8 We, Jane is not “the Great Canadian Abortion Novel,” in part because such a title is an empty pedestal — how would one define such a book? — and in part because much of the narrative space is afforded to Marthe’s inner conflict, her attempt to find a purpose in life and navigate her feelings about moving home. Though Wall’s focus on rural reproductive access is timely and relevant, We, Jane succeeds primarily through Wall’s effective portrayal of these nuanced female relationships, as well as the compelling tension that occurs when the reality of Jane’s project in rural Newfoundland first falls short of Marthe’s romanticized revolutionary expectations. The patina of Marthe’s mission dulls when she arrives on the island and finds the real thing to be more rugged, awkward, slow, and unplanned.
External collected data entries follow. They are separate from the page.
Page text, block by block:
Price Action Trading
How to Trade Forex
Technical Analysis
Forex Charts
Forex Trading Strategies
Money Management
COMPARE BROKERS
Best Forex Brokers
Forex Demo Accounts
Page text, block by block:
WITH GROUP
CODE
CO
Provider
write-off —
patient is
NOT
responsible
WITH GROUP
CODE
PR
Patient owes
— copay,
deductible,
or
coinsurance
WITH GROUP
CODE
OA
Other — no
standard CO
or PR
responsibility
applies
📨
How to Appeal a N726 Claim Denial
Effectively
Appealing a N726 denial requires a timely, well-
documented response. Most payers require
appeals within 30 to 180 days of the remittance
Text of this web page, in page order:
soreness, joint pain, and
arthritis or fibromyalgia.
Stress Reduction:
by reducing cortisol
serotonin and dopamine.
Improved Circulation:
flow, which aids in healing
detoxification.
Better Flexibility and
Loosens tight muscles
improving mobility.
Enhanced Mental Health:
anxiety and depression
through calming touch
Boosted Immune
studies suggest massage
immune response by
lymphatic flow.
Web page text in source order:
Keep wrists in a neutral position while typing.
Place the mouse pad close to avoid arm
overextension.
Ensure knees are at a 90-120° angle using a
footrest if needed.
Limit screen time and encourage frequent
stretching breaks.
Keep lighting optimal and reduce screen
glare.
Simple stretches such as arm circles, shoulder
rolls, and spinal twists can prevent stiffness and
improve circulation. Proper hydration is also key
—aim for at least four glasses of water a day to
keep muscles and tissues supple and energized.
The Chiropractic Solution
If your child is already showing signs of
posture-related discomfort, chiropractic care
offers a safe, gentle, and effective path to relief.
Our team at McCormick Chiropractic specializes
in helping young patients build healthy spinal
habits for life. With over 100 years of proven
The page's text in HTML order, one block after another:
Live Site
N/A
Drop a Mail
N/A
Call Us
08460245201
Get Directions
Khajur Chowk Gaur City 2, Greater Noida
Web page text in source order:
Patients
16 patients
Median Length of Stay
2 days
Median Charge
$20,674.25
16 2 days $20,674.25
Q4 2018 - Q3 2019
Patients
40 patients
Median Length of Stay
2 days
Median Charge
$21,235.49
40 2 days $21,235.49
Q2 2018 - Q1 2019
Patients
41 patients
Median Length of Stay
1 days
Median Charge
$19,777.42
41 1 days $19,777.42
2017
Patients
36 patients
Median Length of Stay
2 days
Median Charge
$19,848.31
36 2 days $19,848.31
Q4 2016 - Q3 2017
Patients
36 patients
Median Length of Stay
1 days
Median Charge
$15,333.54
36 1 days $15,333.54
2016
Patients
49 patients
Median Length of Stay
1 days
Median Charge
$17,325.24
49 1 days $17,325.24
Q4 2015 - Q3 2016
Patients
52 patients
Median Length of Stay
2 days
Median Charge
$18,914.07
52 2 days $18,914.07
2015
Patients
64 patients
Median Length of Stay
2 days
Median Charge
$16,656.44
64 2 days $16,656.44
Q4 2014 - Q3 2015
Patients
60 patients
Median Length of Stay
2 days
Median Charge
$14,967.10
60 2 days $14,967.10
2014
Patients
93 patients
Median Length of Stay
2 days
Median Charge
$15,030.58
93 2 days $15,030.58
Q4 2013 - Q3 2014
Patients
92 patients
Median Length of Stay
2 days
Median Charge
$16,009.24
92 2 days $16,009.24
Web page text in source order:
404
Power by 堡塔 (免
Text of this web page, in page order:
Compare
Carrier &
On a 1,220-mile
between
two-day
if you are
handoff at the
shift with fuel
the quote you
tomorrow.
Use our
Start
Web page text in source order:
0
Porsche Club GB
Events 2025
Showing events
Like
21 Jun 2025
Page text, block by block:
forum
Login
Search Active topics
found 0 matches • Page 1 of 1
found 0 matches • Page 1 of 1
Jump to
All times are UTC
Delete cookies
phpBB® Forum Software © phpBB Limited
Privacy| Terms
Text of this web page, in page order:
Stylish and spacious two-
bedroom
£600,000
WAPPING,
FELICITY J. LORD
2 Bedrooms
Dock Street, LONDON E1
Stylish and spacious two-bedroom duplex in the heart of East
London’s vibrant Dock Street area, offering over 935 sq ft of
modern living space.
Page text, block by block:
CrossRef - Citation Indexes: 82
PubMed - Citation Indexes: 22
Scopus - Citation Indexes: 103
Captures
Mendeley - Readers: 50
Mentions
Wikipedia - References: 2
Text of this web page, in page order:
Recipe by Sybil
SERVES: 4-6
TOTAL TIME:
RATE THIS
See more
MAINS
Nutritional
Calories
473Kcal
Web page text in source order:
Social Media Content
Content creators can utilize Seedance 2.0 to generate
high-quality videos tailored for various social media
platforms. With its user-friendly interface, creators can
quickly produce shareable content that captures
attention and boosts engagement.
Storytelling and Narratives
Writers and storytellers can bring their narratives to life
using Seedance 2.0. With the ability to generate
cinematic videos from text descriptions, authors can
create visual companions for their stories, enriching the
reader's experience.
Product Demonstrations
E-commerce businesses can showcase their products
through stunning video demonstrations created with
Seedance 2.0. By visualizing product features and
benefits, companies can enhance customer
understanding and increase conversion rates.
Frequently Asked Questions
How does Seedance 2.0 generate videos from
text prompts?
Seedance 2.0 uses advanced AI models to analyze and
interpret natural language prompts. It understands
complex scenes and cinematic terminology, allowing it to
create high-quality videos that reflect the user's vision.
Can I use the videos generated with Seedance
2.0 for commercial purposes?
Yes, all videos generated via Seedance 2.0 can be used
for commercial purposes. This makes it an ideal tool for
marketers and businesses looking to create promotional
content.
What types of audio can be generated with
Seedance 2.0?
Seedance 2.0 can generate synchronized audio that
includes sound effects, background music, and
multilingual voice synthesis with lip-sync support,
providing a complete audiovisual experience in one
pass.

We, Jane engages the topic of abortion but looks more closely, and deftly, at the social dynamics of activist work, and how this work is inextricable from personal pride, self-worth, and romanticized ideas about female friendship.

Works Cited

Weeks, Carly. “Abortion-Pill Obstacles: How Doctors’ Reluctance and Long-Distance Travel Stop Many Canadians from Getting Mifegymiso.” Globe and Mail, 13 July 2019. https://www.theglobeandmail.com/canada/article-abortion-pill-obstacles-how-doctors-reluctance-and-long-distance/.
Yaffe, Barbara. “The Abortion Issue in Newfoundland: A Province Divided.” Canadian Medical Association Journal 136 (Apr. 1987): 865-66. https://europepmc.org/backend/ptpmcrender.fcgi?accid=PMC1492119&blobtype=pdf.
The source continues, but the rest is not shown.